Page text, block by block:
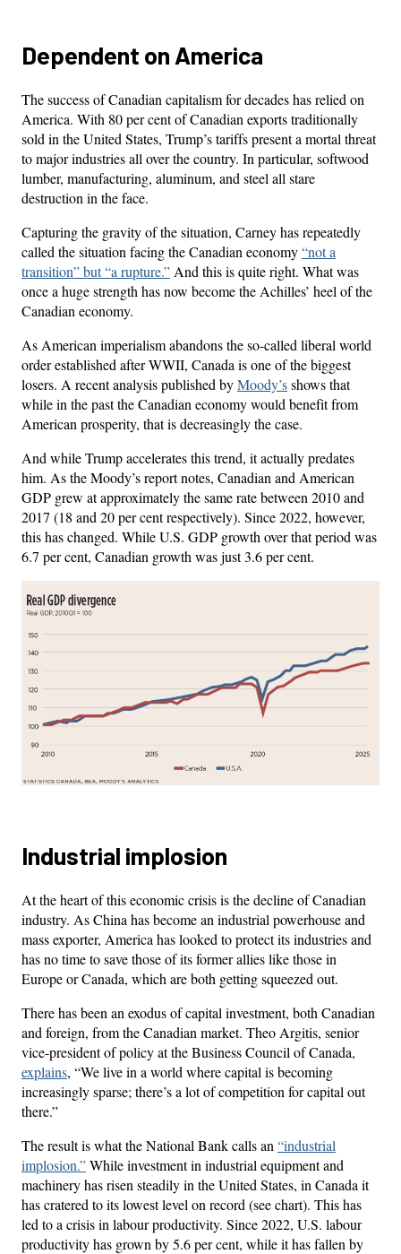
Dependent on America
The success of Canadian capitalism for decades has relied on
America. With 80 per cent of Canadian exports traditionally
sold in the United States, Trump’s tariffs present a mortal threat
to major industries all over the country. In particular, softwood
lumber, manufacturing, aluminum, and steel all stare
destruction in the face.
Capturing the gravity of the situation, Carney has repeatedly
called the situation facing the Canadian economy“not a
transition” but “a rupture.” And this is quite right. What was
once a huge strength has now become the Achilles’ heel of the
Canadian economy.
As American imperialism abandons the so-called liberal world
order established after WWII, Canada is one of the biggest
losers. A recent analysis published byMoody’sshows that
while in the past the Canadian economy would benefit from
American prosperity, that is decreasingly the case.
And while Trump accelerates this trend, it actually predates
him. As the Moody’s report notes, Canadian and American
GDP grew at approximately the same rate between 2010 and
2017 (18 and 20 per cent respectively). Since 2022, however,
this has changed. While U.S. GDP growth over that period was
6.7 per cent, Canadian growth was just 3.6 per cent.
Industrial implosion
At the heart of this economic crisis is the decline of Canadian
industry. As China has become an industrial powerhouse and
mass exporter, America has looked to protect its industries and
has no time to save those of its former allies like those in
Europe or Canada, which are both getting squeezed out.
There has been an exodus of capital investment, both Canadian
and foreign, from the Canadian market. Theo Argitis, senior
vice-president of policy at the Business Council of Canada,
explains, “We live in a world where capital is becoming
increasingly sparse; there’s a lot of competition for capital out
there.”
The result is what the National Bank calls an “industrial
implosion.”While investment in industrial equipment and
machinery has risen steadily in the United States, in Canada it
has cratered to its lowest level on record (see chart). This has
led to a crisis in labour productivity. Since 2022, U.S. labour
productivity has grown by 5.6 per cent, while it has fallen by
===============
Please repeat the line that contains "machinery has risen" and every line after it through the end of the material above, exactly and with nothing added.

**Exercise solution**:
machinery has risen steadily in the United States, in Canada it
has cratered to its lowest level on record (see chart). This has
led to a crisis in labour productivity. Since 2022, U.S. labour
productivity has grown by 5.6 per cent, while it has fallen by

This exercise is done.